Nightmare in Paradise
My story. Feel free to share it (it’s not a secret).
By Kelly Lynn/The Gypsy Sister
Nightmares don’t always come to you when you’re sleeping, or when you’re at home.
I was traveling on back-to-back work trips from Seattle to Santa Cruz when my nightmare hit me. It wasn’t the first time I’d been hit with this particular nightmare, and at this point it had become recurring.
Mid-travel, my dad called me to tell me she was gone. “Vanished,” he’d said.
I screamed. I cried. I yelled at him.
“How did you let this happen?” I asked. He’d promised me she would be safe there. We’d planned for her to have a safe break at his peaceful Maine retreat – hundreds of miles away from the temptations and toxic people that had brought her down.
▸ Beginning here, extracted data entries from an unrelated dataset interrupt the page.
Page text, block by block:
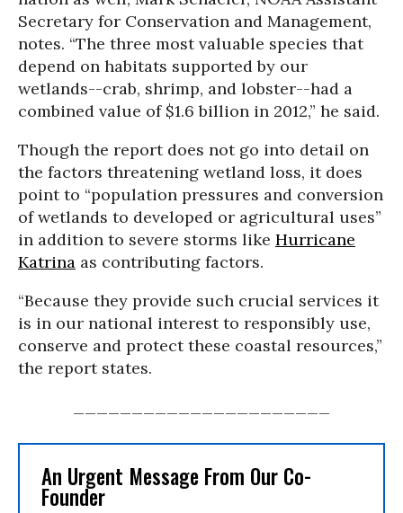
Secretary for Conservation and Management,
notes. “The three most valuable species that
depend on habitats supported by our
wetlands--crab, shrimp, and lobster--had a
combined value of $1.6 billion in 2012,” he said.
Though the report does not go into detail on
the factors threatening wetland loss, it does
point to “population pressures and conversion
of wetlands to developed or agricultural uses”
in addition to severe storms like Hurricane
Katrina as contributing factors.
“Because they provide such crucial services it
is in our national interest to responsibly use,
conserve and protect these coastal resources,”
the report states.
An Urgent Message From Our Co-
Founder
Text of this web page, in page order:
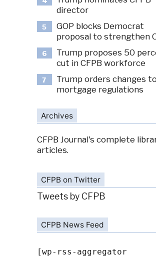
director
5
GOP blocks Democrat
proposal to strengthen
6
Trump proposes 50
cut in CFPB workforce
7
Trump orders changes to
mortgage regulations
Archives
CFPB Journal's complete
articles.
CFPB on Twitter
Tweets by CFPB
CFPB News Feed
[wp-rss-aggregator
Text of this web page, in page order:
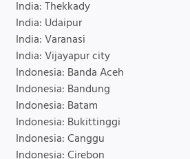
India: Thekkady
India: Udaipur
India: Varanasi
India: Vijayapur city
Indonesia: Banda Aceh
Indonesia: Bandung
Indonesia: Batam
Indonesia: Bukittinggi
Indonesia: Canggu
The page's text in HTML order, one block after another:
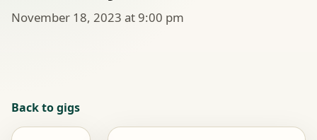
November 18, 2023 at 9:00 pm
Back to gigs
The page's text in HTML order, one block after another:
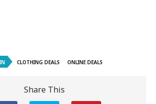
CLOTHING DEALS ONLINE DEALS
Share This
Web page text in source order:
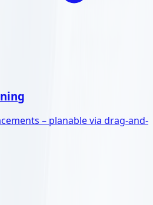
– planable via drag-and-
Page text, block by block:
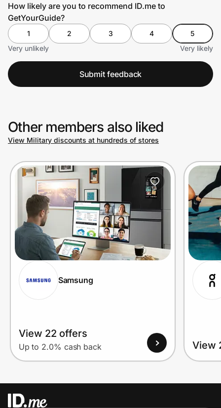
How likely are you to recommend ID.me to
GetYourGuide?
1 2 3 4
5
Very unlikely
Very likely
Submit feedback
Other members also liked
View Military discounts at hundreds of stores
Samsung
View 22 offers
Up to 2.0% cash back View

Yet, she had left his home in the middle of the night. My daughter. She was missing. No note. No text. No clothing. No money. A parent’s worst nightmare.
But, I was scheduled to teach a class in Santa Cruz and I had to do it. My personal life could not affect my work. It didn’t. After all – this was not the first time – and it would not be the last.
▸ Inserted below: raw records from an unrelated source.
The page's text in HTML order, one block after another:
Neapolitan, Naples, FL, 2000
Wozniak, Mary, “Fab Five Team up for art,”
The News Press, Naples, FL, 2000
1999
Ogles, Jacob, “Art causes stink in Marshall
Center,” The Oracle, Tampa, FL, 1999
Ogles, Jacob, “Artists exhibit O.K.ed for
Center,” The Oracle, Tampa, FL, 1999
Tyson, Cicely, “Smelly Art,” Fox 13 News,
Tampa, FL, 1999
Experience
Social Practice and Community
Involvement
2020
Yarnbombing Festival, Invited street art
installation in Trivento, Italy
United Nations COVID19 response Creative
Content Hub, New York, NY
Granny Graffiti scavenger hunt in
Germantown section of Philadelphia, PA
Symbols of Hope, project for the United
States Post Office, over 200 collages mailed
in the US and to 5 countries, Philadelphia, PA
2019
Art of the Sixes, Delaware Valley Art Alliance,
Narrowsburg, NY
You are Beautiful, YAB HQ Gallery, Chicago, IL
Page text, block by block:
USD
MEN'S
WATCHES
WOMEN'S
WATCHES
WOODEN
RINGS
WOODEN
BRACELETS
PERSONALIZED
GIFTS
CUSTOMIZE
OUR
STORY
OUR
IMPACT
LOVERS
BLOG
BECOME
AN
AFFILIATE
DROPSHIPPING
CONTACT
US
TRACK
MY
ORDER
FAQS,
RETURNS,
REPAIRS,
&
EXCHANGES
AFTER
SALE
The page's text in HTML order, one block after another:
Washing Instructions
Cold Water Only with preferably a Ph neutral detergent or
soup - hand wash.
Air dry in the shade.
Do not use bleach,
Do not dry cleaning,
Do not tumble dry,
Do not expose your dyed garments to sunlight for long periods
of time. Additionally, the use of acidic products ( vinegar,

The phone finally rang. “Mom, I am okay. I am going to meetings. I dyed my hair when I felt the urge to do drugs – I promise I will not relapse.”
I wanted with all of my heart to believe her, but I knew better. She was on her way to a relapse and I wondered if I would ever see her alive again.
At that point I was midway through my travel track: Philadelphia – Seattle – Santa Cruz with next stops – Honolulu – Maui – before returning to Philadelphia.
I continued to Honolulu. There was no grandson needing me at that time and I knew there was nothing I could do beyond all the measures I had already provided to my daughter for her healing. I needed my own healing. My time and space after a hectic work schedule and ongoing family chaos. I was depleted. I hit my first beach the hour after arrival. It was the first time I felt peace that year. If Hawaii could do this for me within my first hour of arrival, I knew I had made the right decision. And I had. Nothing would have been different had I returned home early except that I would have harbored resentment toward my daughter and lacked the serenity brought to me by the salty waves of the Hawaiian shore.